The answer must repeat every record exactly, with no pictures in it.
━━━━━ Data under study
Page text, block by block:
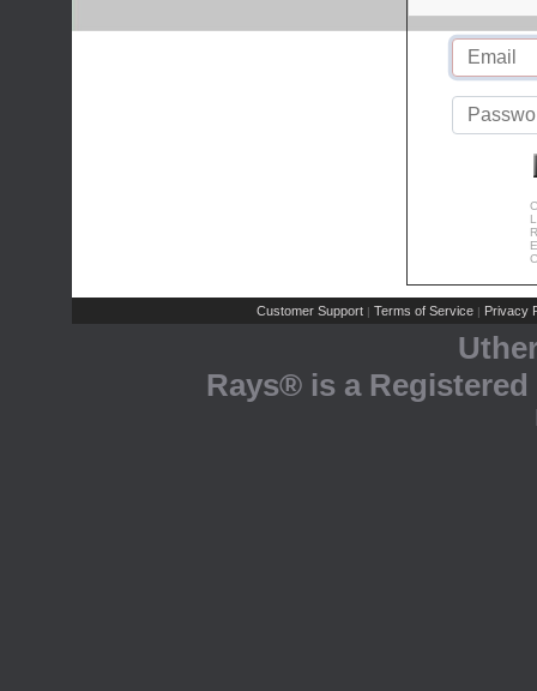
Customer Support | Terms of Service | Privacy
Rays® is a
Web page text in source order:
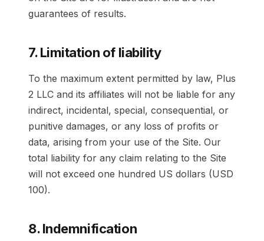
guarantees of results.
7. Limitation of liability
To the maximum extent permitted by law, Plus
2 LLC and its affiliates will not be liable for any
indirect, incidental, special, consequential, or
punitive damages, or any loss of profits or
data, arising from your use of the Site. Our
total liability for any claim relating to the Site
will not exceed one hundred US dollars (USD
100).
8. Indemnification
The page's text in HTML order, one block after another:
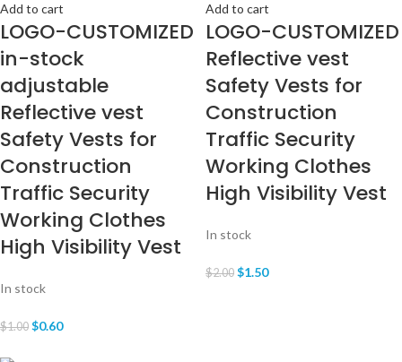
Add to cart
LOGO-CUSTOMIZED
in-stock
adjustable
Reflective vest
Safety Vests for
Construction
Traffic Security
Working Clothes
High Visibility Vest
In stock
$1.00 $0.60
Add to cart
LOGO-CUSTOMIZED
Reflective vest
Safety Vests for
Construction
Traffic Security
Working Clothes
High Visibility Vest
In stock
$2.00 $1.50
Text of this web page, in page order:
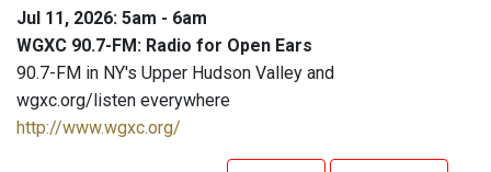
Jul 11, 2026: 5am - 6am
WGXC 90.7-FM: Radio for Open Ears
90.7-FM in NY's Upper Hudson Valley and
wgxc.org/listen everywhere
http://www.wgxc.org/
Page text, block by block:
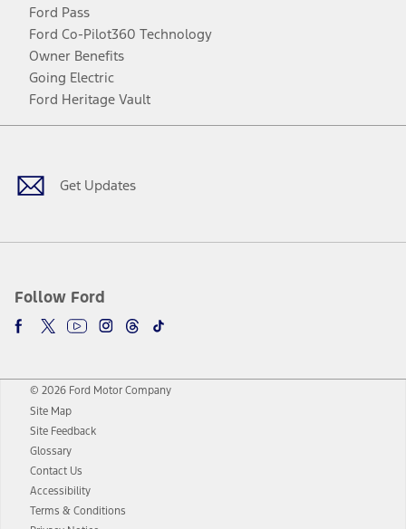
Ford Pass
Ford Co-Pilot360 Technology
Owner Benefits
Going Electric
Ford Heritage Vault
Get Updates
Follow Ford
Facebook
TwitterYoutubeInstagram
Threads
TikTok
© 2026 Ford Motor Company
Site Map
Site Feedback
Glossary
Contact Us
Accessibility
Terms & Conditions
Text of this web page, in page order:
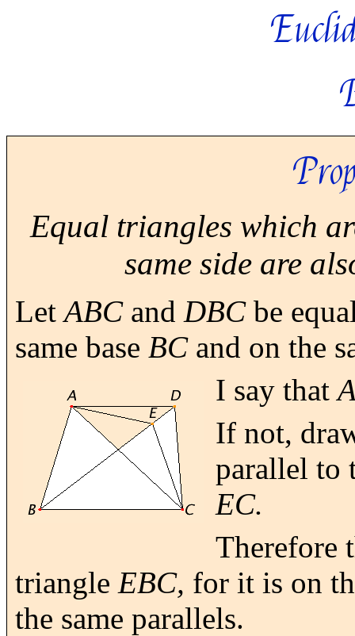
Equal triangles which
same side are
LetABCand DBCbe
same base BCand on the
I say that
If not,
parallel to
EC.
Therefore
triangle EBC, for it is on
the same parallels.
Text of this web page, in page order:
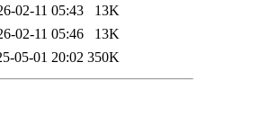
02-11 05:43
13K
02-11 05:46
13K
05-01 20:02 350K
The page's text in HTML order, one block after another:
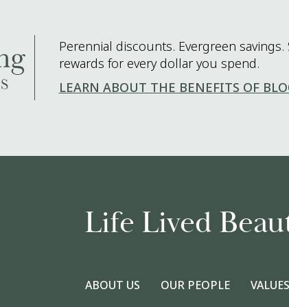
Perennial discounts. Evergreen
rewards for every dollar you spend.
LEARN ABOUT THE BENEFITS OF
Life Lived
ABOUT US OUR PEOPLE VALUES
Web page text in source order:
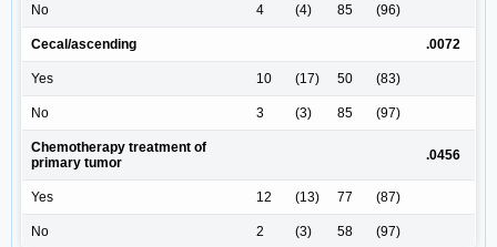
No 4 (4) 85 (96)
Cecal/ascending .0072
Yes 10 (17) 50 (83)
No 3 (3) 85 (97)
Chemotherapy treatment of
primary tumor
.0456
Yes 12 (13) 77 (87)
No 2 (3) 58 (97)
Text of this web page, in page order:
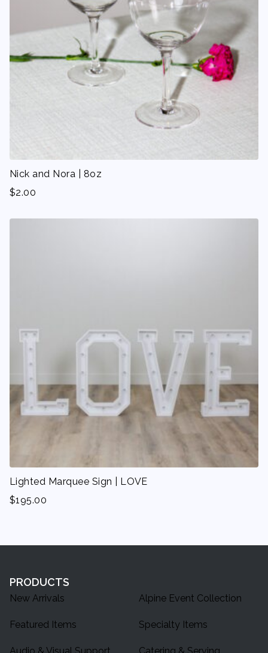
Nick and Nora | 8oz
$2.00
Lighted Marquee Sign | LOVE
$195.00
PRODUCTS
New Arrivals Alpine Event Collection
Featured Items Specialty Items
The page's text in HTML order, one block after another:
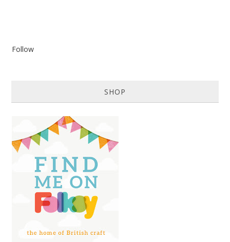
Follow
SHOP
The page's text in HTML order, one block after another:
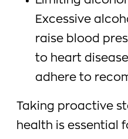
Excessive
raise blood
to heart
adhere to
Taking proactive
health is essential
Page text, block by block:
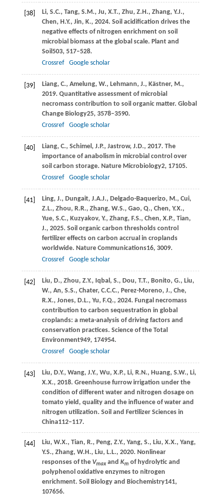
━━━━━━━━━━
Response to the task:
Page text, block by block:
Customer Support | Terms of Service | Privacy
Rays® is a
Web page text in source order:
guarantees of results.
7. Limitation of liability
To the maximum extent permitted by law, Plus
2 LLC and its affiliates will not be liable for any
indirect, incidental, special, consequential, or
punitive damages, or any loss of profits or
data, arising from your use of the Site. Our
total liability for any claim relating to the Site
will not exceed one hundred US dollars (USD
100).
8. Indemnification
The page's text in HTML order, one block after another:
Add to cart
LOGO-CUSTOMIZED
in-stock
adjustable
Reflective vest
Safety Vests for
Construction
Traffic Security
Working Clothes
High Visibility Vest
In stock
$1.00 $0.60
Add to cart
LOGO-CUSTOMIZED
Reflective vest
Safety Vests for
Construction
Traffic Security
Working Clothes
High Visibility Vest
In stock
$2.00 $1.50
Text of this web page, in page order:
Jul 11, 2026: 5am - 6am
WGXC 90.7-FM: Radio for Open Ears
90.7-FM in NY's Upper Hudson Valley and
wgxc.org/listen everywhere
http://www.wgxc.org/
Page text, block by block:
Ford Pass
Ford Co-Pilot360 Technology
Owner Benefits
Going Electric
Ford Heritage Vault
Get Updates
Follow Ford
Facebook
TwitterYoutubeInstagram
Threads
TikTok
© 2026 Ford Motor Company
Site Map
Site Feedback
Glossary
Contact Us
Accessibility
Terms & Conditions
Text of this web page, in page order:
Equal triangles which
same side are
LetABCand DBCbe
same base BCand on the
I say that
If not,
parallel to
EC.
Therefore
triangle EBC, for it is on
the same parallels.
Text of this web page, in page order:
02-11 05:43
13K
02-11 05:46
13K
05-01 20:02 350K
The page's text in HTML order, one block after another:
Perennial discounts. Evergreen
rewards for every dollar you spend.
LEARN ABOUT THE BENEFITS OF
Life Lived
ABOUT US OUR PEOPLE VALUES
Web page text in source order:
No 4 (4) 85 (96)
Cecal/ascending .0072
Yes 10 (17) 50 (83)
No 3 (3) 85 (97)
Chemotherapy treatment of
primary tumor
.0456
Yes 12 (13) 77 (87)
No 2 (3) 58 (97)
Text of this web page, in page order:
Nick and Nora | 8oz
$2.00
Lighted Marquee Sign | LOVE
$195.00
PRODUCTS
New Arrivals Alpine Event Collection
Featured Items Specialty Items
The page's text in HTML order, one block after another:
Follow
SHOP
The page's text in HTML order, one block after another:
Excessive
raise blood
to heart
adhere to
Taking proactive
health is essential
Page text, block by block:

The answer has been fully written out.